There are LCD_CNODE_TABLE_NUM_SLOTS slots - half are slots for capabilities, the other half for further pointers to more tables (so the number of slots should be a multiple of 2). The cspace contains a root cnode table to start it off.

The cspace is built dynamically by the microkernel as slots are referenced by an LCD. (This is different from seL4 - threads in seL4 are responsible for building the cspace using the interface provided by the microkernel.)

(See notes at the end if you're wondering why this is so complicated.)

The shape of the cspace is controlled by three parameters (in @@include/lcd-domains/types.h):

      LCD_CPTR_DEPTH_BITS   -   controls number of levels in cspace 

                             0 bits :   only root table (2^0 levels)
                             1 bit  :   root and one more level (2^1 levels)
                             2 bits :   root and three more levels (2^2 levels)

      LCD_CPTR_FANOUT_BITS  -   controls how many table slots are in the
                                cnode tables - in other words, the fanout

                             0 bits :   one table slot (2^0)
                             1 bit  :   two table slots (2^1)
                             2 bits :   four table slots (2^2)

      LCD_CPTR_SLOT_BITS    -   controls how many cap slots are in the
                                cnode tables; similar to table slots above

An index, or cptr, encodes the location of a cnode in the cspace.
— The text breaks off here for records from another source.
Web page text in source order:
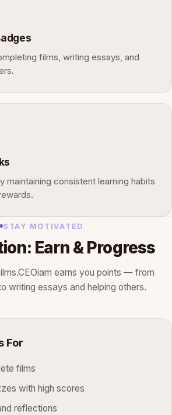
films, writing essays, and
maintaining consistent learning habits
STAY MOTIVATED
Earn & Progress
earns you points — from
writing essays and helping others.
For
films
with high scores
reflections
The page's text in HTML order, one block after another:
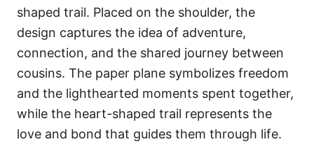
shaped trail. Placed on the shoulder, the
design captures the idea of adventure,
connection, and the shared journey between
cousins. The paper plane symbolizes freedom
and the lighthearted moments spent together,
while the heart-shaped trail represents the
love and bond that guides them through life.
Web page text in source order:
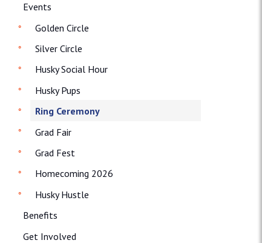
Events
Golden Circle
Silver Circle
Husky Social Hour
Husky Pups
Ring Ceremony
Grad Fair
Grad Fest
Homecoming 2026
Husky Hustle
Benefits
Get Involved

The encoding includes the level of the table that contains the slot; the fanout "path" to get to that table; and the slot index inside the table.
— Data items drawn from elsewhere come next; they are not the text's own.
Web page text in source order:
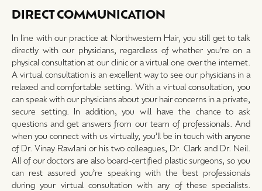
DIRECT COMMUNICATION
In line with our practice at Northwestern Hair, you still get to talk
directly with our physicians, regardless of whether you’re on a
physical consultation at our clinic or a virtual one over the internet.
A virtual consultation is an excellent way to see our physicians in a
relaxed and comfortable setting. With a virtual consultation, you
can speak with our physicians about your hair concerns in a private,
secure setting. In addition, you will have the chance to ask
questions and get answers from our team of professionals. And
when you connect with us virtually, you’ll be in touch with anyone
of Dr. Vinay Rawlani or his two colleagues, Dr. Clark and Dr. Neil.
All of our doctors are also board-certified plastic surgeons, so you
can rest assured you’re speaking with the best professionals
during your virtual consultation with any of these specialists.

The lookup is just like a radix tree lookup (starting from LSB instead of MSB), but the level bits tell us how far to go / how many fanout bits are meaningful.

If all of the parameters are 2 (2 bits each), the cptr bit layout is the following:

                                        ____ cap slot index bits
                         00 00 00 00 00
                         /   |  |  |
                        /    |  |  |
            level -----'     fanout path (like a radix tree path)

So, in LSB order, the slot index bits come first, then the fanout path, then the level. The level and slot index bits are always in the same position. The interpretation of the fanout path bits depends on the level.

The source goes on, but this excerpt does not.